The chief medical adviser to President Joe Biden was pressed during the interview on email comments he made two years ago, claiming the lab leak theory would go away in time, despite evidence and internal expert opinions pointing to the opposite; that the virus came from a lab and not an animal.

It came when the P4 laboratory at the Wuhan Institute of Virology, a biosafety lab in the Chinese city of Wuhan, was widely believed to be where the coronavirus first emerged.

“When you read the email from Kristian Andersen who says … ‘one has to look really closely to see some features [potentially] look engineered,’” said Fox News anchor Bret Baier. “And you say this is a shiny object and it will go away. It does not look like you’re open minded to it.”

“Bret, I know you’re a good person, I’ve known you a long time,” Fauci responded. “If you take a group of emails when people are considering and thinking out loud, and stop there, and don’t look at the weeks of consideration by the same people who wrote the same emails … in published peer review literature, they explain why they thought it was a natural occurrence.”

Controversies

The emails, disclosed by House Republicans in January this year (pdf), however, suggest that Fauci and a small group of top scientists sought to promote the natural origin theory.

Andersen, a virologist at California’s Scripps Research Institute, emailed Fauci in January 2020 about the possibility of the virus being engineered, according to documents released under a Freedom of Information Act request.

He told Fauci, “The unusual features of the virus make up a really small part of the genome [<0.1%] so one has to look really closely at all the sequences to see that some of the features [potentially] look engineered.”

Weeks later, Andersen published a study that claimed the virus has a natural origin and reportedly received a National Institutes of Health grant.

Fauci dismissed the lab leak theory in May 2020 in a National Geographic interview, saying the evidence “strongly suggests” a natural origin, but backtracked a year later, claiming he was “not convinced” that the virus developed naturally.
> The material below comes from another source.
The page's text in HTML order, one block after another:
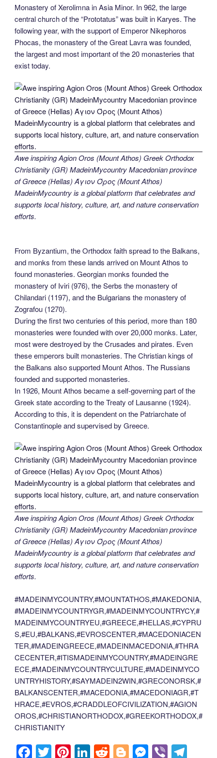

Republicans have vowed to investigate Fauci’s involvement in apparently trying to shut down narratives about the virus possibly leaking from the Wuhan lab, if the party takes control of Congress in November’s midterm elections.

Sen. Rand Paul (R-Ky.) told Fox News on July 20 that Fauci could be forced to testify under oath about the virus’s origins and gain of function research that his office was reportedly conducting at the Wuhan lab.

Fauci has served as a public health expert for more than 50 years and was appointed as part of the Coronavirus Task Force by former President Donald Trump in 2020.

The 81-year-old revealed this week that he would retire before the end of Biden’s term in 2025.